9. The water heater of claim 8, wherein the resistance adjusting mechanism comprises a plurality of jumpers respectively associated with the plurality of resistors, each jumper being configured to selectively allow or disallow flow of the galvanic current though the associated resistor.

10. The water heater of claim 8, wherein the resistance adjusting mechanism comprises a plurality of switches respectively associated with the plurality of resistors, each switch being configured to selectively allow or disallow flow of the galvanic current through the associated resistor.

11. The water heater of claim 8, wherein the resistance adjusting mechanism comprises a knob having a plurality of positions, each position of the knob corresponding to flow of the galvanic current through a unique combination of selected of the plurality of resistors.

12. The water heater of claim 8, wherein the resistance adjusting mechanism comprises a user interface providing a plurality of user-operable selectors.

13. A method for operating a water heater, the method comprising:

connecting one or more resistors between an anode rod extending into a volume of water stored by the water heater and an electrical ground such that a galvanic current flows from the anode rod through the one or more resistors to the electrical ground; and

adjusting a resistance provided by the one or more resistors such that the galvanic current is either increased or decreased.

14. The method of claim 13, further comprising, prior to adjusting the resistance, receiving a feedback signal describing one or more electrical attributes of a volume of water stored in the water heater, wherein adjusting the resistance provided by the one or more resistors comprises adjusting the resistance provided by the one or more resistors based on the feedback signal.

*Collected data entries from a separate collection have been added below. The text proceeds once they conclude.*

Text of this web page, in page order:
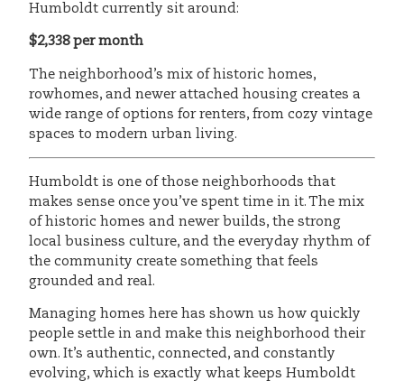
Humboldt currently sit around:
$2,338 per month
The neighborhood’s mix of historic homes,
rowhomes, and newer attached housing creates a
wide range of options for renters, from cozy vintage
spaces to modern urban living.
Humboldt is one of those neighborhoods that
makes sense once you’ve spent time in it. The mix
of historic homes and newer builds, the strong
local business culture, and the everyday rhythm of
the community create something that feels
grounded and real.
Managing homes here has shown us how quickly
people settle in and make this neighborhood their
own. It’s authentic, connected, and constantly
evolving, which is exactly what keeps Humboldt
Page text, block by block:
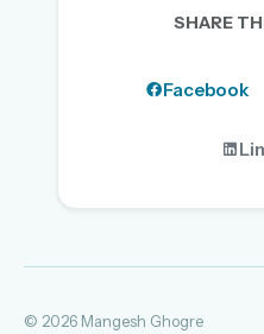
SHARE
Facebook
© 2026 Mangesh Ghogre
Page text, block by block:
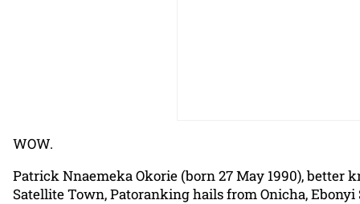
WOW.
Patrick Nnaemeka Okorie (born 27 May 1990), better
Satellite Town, Patoranking hails from Onicha, Ebonyi
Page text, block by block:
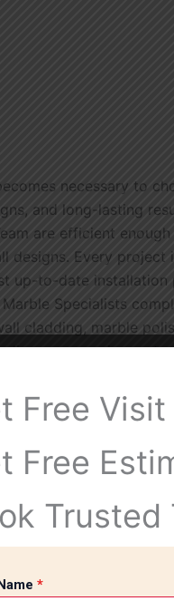
necessary to
and long-lasting
are efficient
Every
up-to-date
Specialists
cladding, marble
your
most suitable tiles
to enhance the
Free Visit
Free
Trusted
*
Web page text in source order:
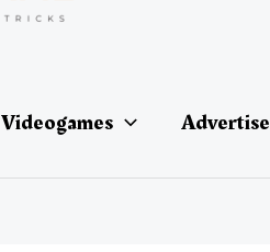
Videogames Advertise
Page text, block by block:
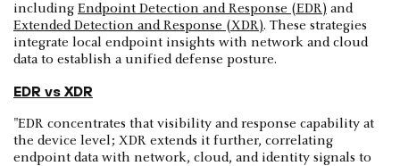
including Endpoint Detection and Response (EDR) and
Extended Detection and Response (XDR). These strategies
integrate local endpoint insights with network and cloud
data to establish a unified defense posture.
EDR vs XDR
"EDR concentrates that visibility and response capability at
the device level; XDR extends it further, correlating
endpoint data with network, cloud, and identity signals to

15. The method of claim 14, wherein receiving a feedback signal describing one or more electrical attributes of a volume of water comprises receiving the feedback signal from a water measurement probe, the feedback signal describing a water resistivity.

16. The method of claim 14, wherein receiving a feedback signal describing one or more electrical attributes of a volume of water comprises receiving the feedback signal from a water measurement probe, the feedback signal describing a water conductivity.

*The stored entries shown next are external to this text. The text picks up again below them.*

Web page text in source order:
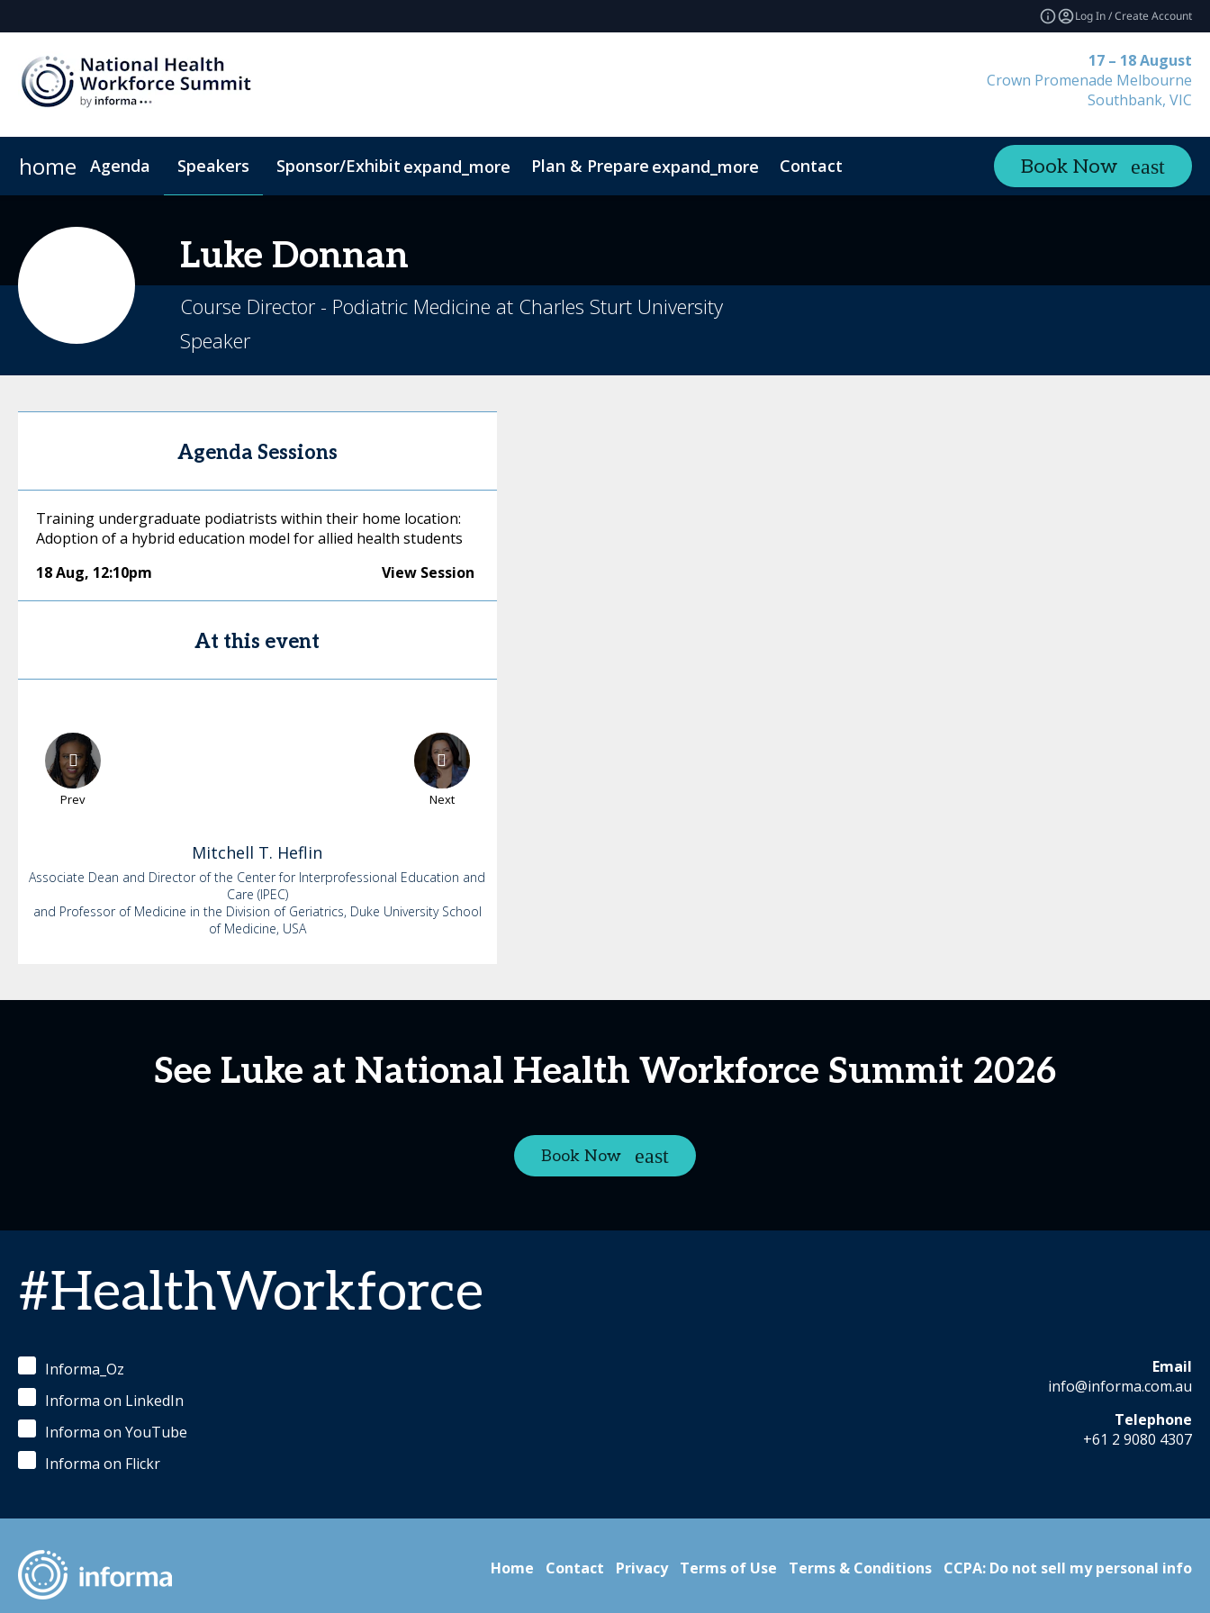
Log In / Create Account
17 – 18 August
Crown Promenade Melbourne
Southbank, VIC
home Agenda Speakers Sponsor/Exhibit expand_more Plan & Prepare expand_more Contact Book Now
Luke Donnan
Course Director - Podiatric Medicine at Charles Sturt University
Speaker
Agenda Sessions
Training undergraduate podiatrists within their home location:
Adoption of a hybrid education model for allied health students
18 Aug, 12:10pm View Session
At this event
Prev Next
Mitchell T. Heflin
Associate Dean and Director of the Center for Interprofessional Education and
Care (IPEC)
and Professor of Medicine in the Division of Geriatrics, Duke University School
of Medicine, USA
See Luke at National Health Workforce Summit 2026
Book Now
#HealthWorkforce
Informa_Oz
Informa on LinkedIn
Informa on YouTube
Informa on Flickr
Email
info@informa.com.au
Telephone
+61 2 9080 4307
Home Contact Privacy Terms of Use Terms & Conditions CCPA: Do not sell my personal info

17. The method of claim 14, wherein receiving a feedback signal describing one or more electrical attributes of a volume of water comprises receiving the feedback signal from a water measurement probe, the feedback signal describing a potential between the water measurement probe and a tank of the water heater.

18. The method of claim 14 further comprising, prior to adjusting the resistance but after receiving the feedback signal, determining a difference between the feedback signal and a target value, wherein adjusting the resistance provided by the one or more resistors comprises adjusting the resistance provided by the one or more resistors when the difference is greater than a threshold difference.

19. The method of claim 18 further comprising, prior to adjusting the resistance but after determining a difference between the feedback signal and the target value:

calculating an anticipated value of the one or more electrical attributes based on the feedback signal and a candidate resistance; and

determining a variance between the anticipated value and the target value;

wherein adjusting the resistance provided by the one or more resistors when the difference is greater than a threshold difference comprises adjusting the resistance provided by the one or more resistors to the candidate resistance when the difference is greater than the threshold difference and the variance is less than a threshold variance.

20. A method of operating a water heater, the method comprising:

determining an optimal magnitude of a galvanic current flowing from an anode rod included in the water heater to an electrical ground;

connecting one or more resistors between the anode rod and the electrical ground such that the galvanic current flows through the one or more resistors; and

periodically adjusting an amount of resistance provided by the one or more resistors such that the galvanic current remains at the optimal magnitude.